* **About this task**
Whatever lies between the line with "Conf. on Internet of Things and Intelligence" and the end of the data, both included, must be copied exactly and without pictures.

Dataset content below:

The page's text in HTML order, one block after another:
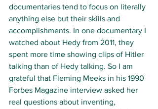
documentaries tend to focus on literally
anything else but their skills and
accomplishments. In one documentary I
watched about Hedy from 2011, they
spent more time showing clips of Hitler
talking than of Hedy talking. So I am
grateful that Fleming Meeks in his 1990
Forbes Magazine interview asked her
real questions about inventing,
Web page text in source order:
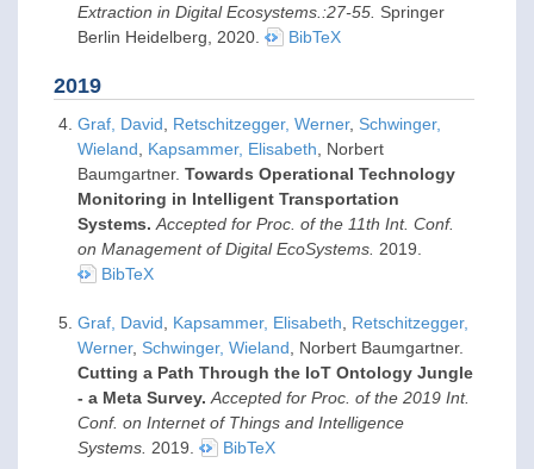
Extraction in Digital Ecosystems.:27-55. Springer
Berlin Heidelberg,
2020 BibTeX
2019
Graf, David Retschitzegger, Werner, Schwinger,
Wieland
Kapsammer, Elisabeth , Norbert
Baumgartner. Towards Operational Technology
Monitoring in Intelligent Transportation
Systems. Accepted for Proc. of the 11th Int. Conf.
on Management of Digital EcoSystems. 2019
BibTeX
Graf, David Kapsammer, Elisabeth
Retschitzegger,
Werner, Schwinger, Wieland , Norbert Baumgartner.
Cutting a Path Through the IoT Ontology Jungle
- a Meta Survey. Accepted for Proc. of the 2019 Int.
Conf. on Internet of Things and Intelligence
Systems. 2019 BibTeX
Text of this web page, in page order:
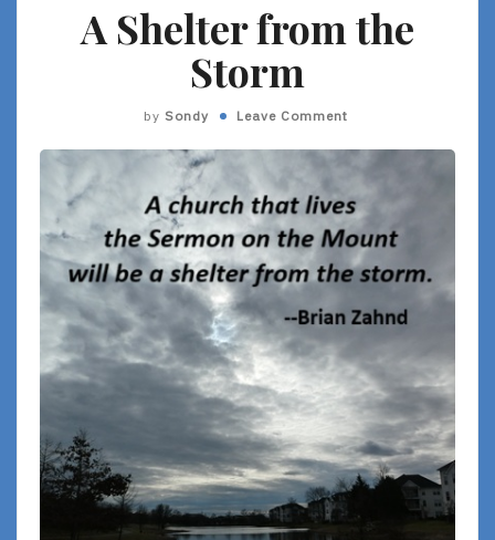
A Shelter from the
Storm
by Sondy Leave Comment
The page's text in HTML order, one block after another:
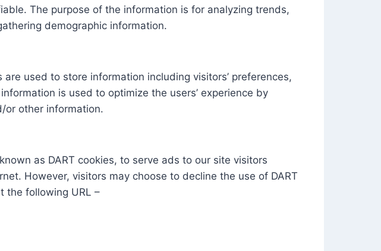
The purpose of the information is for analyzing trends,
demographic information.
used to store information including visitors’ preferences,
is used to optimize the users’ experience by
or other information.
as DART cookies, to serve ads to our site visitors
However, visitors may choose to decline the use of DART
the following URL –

End of Dataset content.

* **Answer to the exercise**
Conf. on Internet of Things and Intelligence
Systems. 2019 BibTeX
Text of this web page, in page order:
A Shelter from the
Storm
by Sondy Leave Comment
The page's text in HTML order, one block after another:
The purpose of the information is for analyzing trends,
demographic information.
used to store information including visitors’ preferences,
is used to optimize the users’ experience by
or other information.
as DART cookies, to serve ads to our site visitors
However, visitors may choose to decline the use of DART
the following URL –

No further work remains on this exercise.